Parameters established for microinjection in C. elegans, including needle conditions, appear to also be effective in tardigrades (Fire, 1986; Fire et al., 1998). Injection of dsRNA into the tardigrade gonad, intestine or coelomic cavity results in loss-of-function phenotypes observed in progeny (Tenlen et al., 2013). This ability of RNAi to cross tissue boundaries was initially observed in C. elegans (Fire et al., 1998). Either genomic DNA or cDNA can be used as templates to synthesize dsRNA. However, the choice of DNA template may need to be empirically determined for each experiment. For some genes, such the H. exemplaris actin homolog, similar results were obtained using dsRNA transcribed from either genomic DNA or cDNA templates. Conversely, for other genes, embryonic phenotypes were observed only for injection of dsRNA from cDNA templates.

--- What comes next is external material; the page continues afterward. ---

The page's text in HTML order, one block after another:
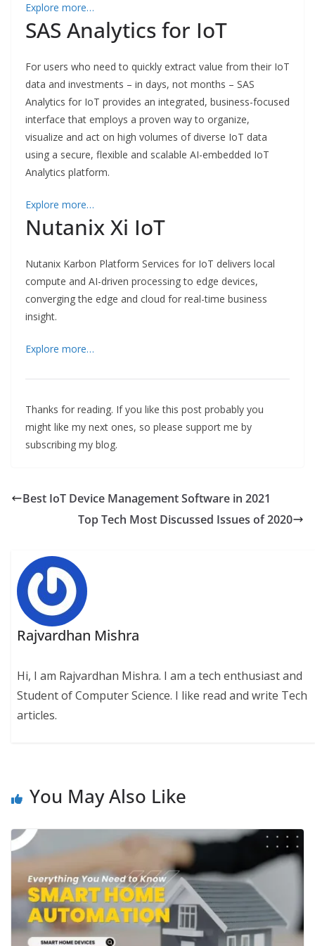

The recovery and reproductive success of tardigrades following injection appears to be dependent upon multiple environmental conditions (such as oxygen content of water, humidity and amount/quality of algae food source). For each experiment, several controls should be set up at the same time. Negative controls include both uninjected animals and animals injected with water or dsRNA targeting green fluorescent protein (Tenlen et al., 2013). Hd-actin is recommended as a positive control since injection of Hd-act dsRNA results in highly penetrant lethality in progeny, with reproducible cytokinesis defects (Tenlen et al., 2013).

In our experiments, the penetrance of loss-of-function phenotypes varies based on the targeted gene, and on brood number. Reproduction and molting are linked in tardigrades, occurring approximately every 4 – 5 days. When injection of dsRNA resulted in a phenotype, the penetrance was always highest in the first brood of embryos produced after injection. In subsequent broods, the penetrance decreased substantially (Tenlen et al., 2013). As a result, it may be necessary to increase the number of adults injected to ensure an adequate population of embryos to analyze.